Narrow, rocky peninsula between two lakes, Isle of Skye
Isle of Skye. Wikimedia Commons

9. Santorini: Greece

Can villages, towns, and even urban areas be classified as stunning landscapes? If they're on Santorini they can be! Santorini's captivating white buildings with rounded blue roofs dot the oceanside cliffs and are some of the most arresting landscapes in the world. With a thriving local wine scene, it's the perfect place to sit on a terrace with a frosty bottle and contemplate the beauty of the sea.

Blue roofs and white washed buildings, Santorini

10. Serengeti National Park: Tanzania

Crazy about big cats?
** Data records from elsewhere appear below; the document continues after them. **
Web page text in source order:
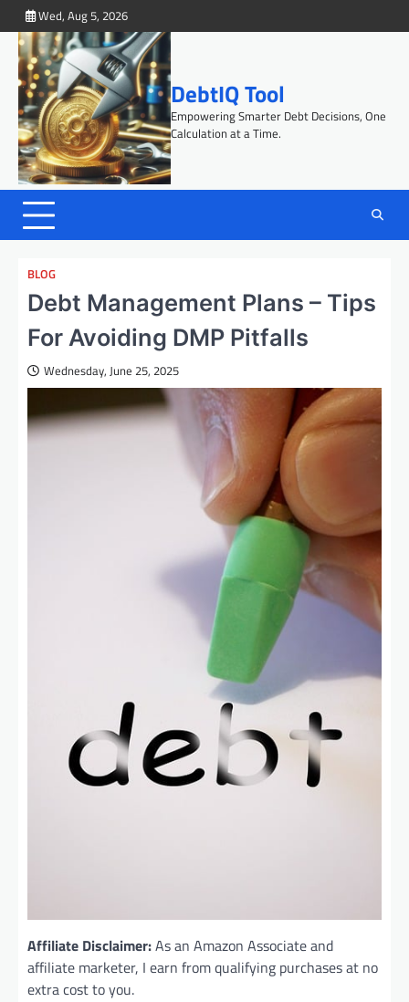
to
content
Wed, Aug 5, 2026
DebtIQ Tool
Empowering Smarter Debt Decisions, One
Calculation at a Time.
BLOG
Debt Management Plans – Tips
For Avoiding DMP Pitfalls
Wednesday, June 25, 2025
Affiliate Disclaimer:As an Amazon Associate and
affiliate marketer, I earn from qualifying purchases at no
extra cost to you.
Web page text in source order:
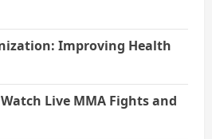
Improving Health
Live MMA Fights and
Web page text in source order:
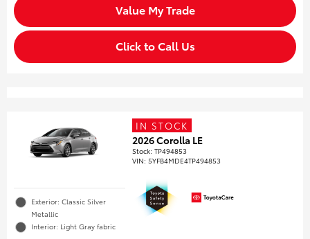
Value My Trade
Click to Call Us
Exterior: Classic Silver
Metallic
Interior: Light Gray fabric
IN STOCK
2026 Corolla LE
Stock:TP494853
VIN:5YFB4MDE4TP494853
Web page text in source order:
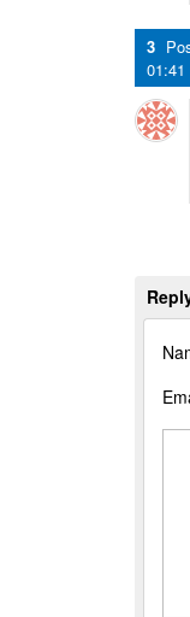
3
01:41
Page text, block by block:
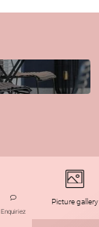
Enquiriez
Picture gallery
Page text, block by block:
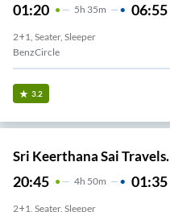
01:20 5H 35m 06:55
2+1, Seater, Sleeper
BenzCircle
3.2
Sri Keerthana Sai Travels.
20:45 4H 50m 01:35
2+1, Seater, Sleeper
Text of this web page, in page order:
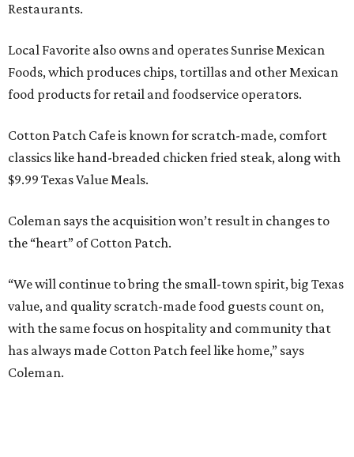
Restaurants.
Local Favorite also owns and operates Sunrise Mexican
Foods, which produces chips, tortillas and other Mexican
food products for retail and foodservice operators.
Cotton Patch Cafe is known for scratch-made, comfort
classics like hand-breaded chicken fried steak, along with
$9.99 Texas Value Meals.
Coleman says the acquisition won’t result in changes to
the “heart” of Cotton Patch.
“We will continue to bring the small-town spirit, big Texas
value, and quality scratch-made food guests count on,
with the same focus on hospitality and community that
has always made Cotton Patch feel like home,” says
Coleman.

In love with elephants? Welcome to earth's own Eden, arguably the most spectacular spot for witnessing wildlife on earth. And with wide open plains, soaring trees, and an ever-changing landscape between the rainy and dry seasons, Serengeti National Park is a dream safari destination.

11: Vatnajökull: Iceland

Forget the Blue Lagoon and the Northern Lights. Iceland's most striking landscape isn't in the sky or the sea, but deep within the earth. The ice caves of Vatnajökull aren't exactly designed for beginners, but it's well worth the training and preparation to explore them in person. However, the rest of the glacier surrounding the ice caves are a bit more approachable when you have a guide on hand, and they really do make you feel like you're all together on another planet.

Blue light reflects in an underground glacier cave

There you have it. We hope you enjoyed learning a little more about some of the world's more exotic landscapes. We hope you get the chance to see them for yourself.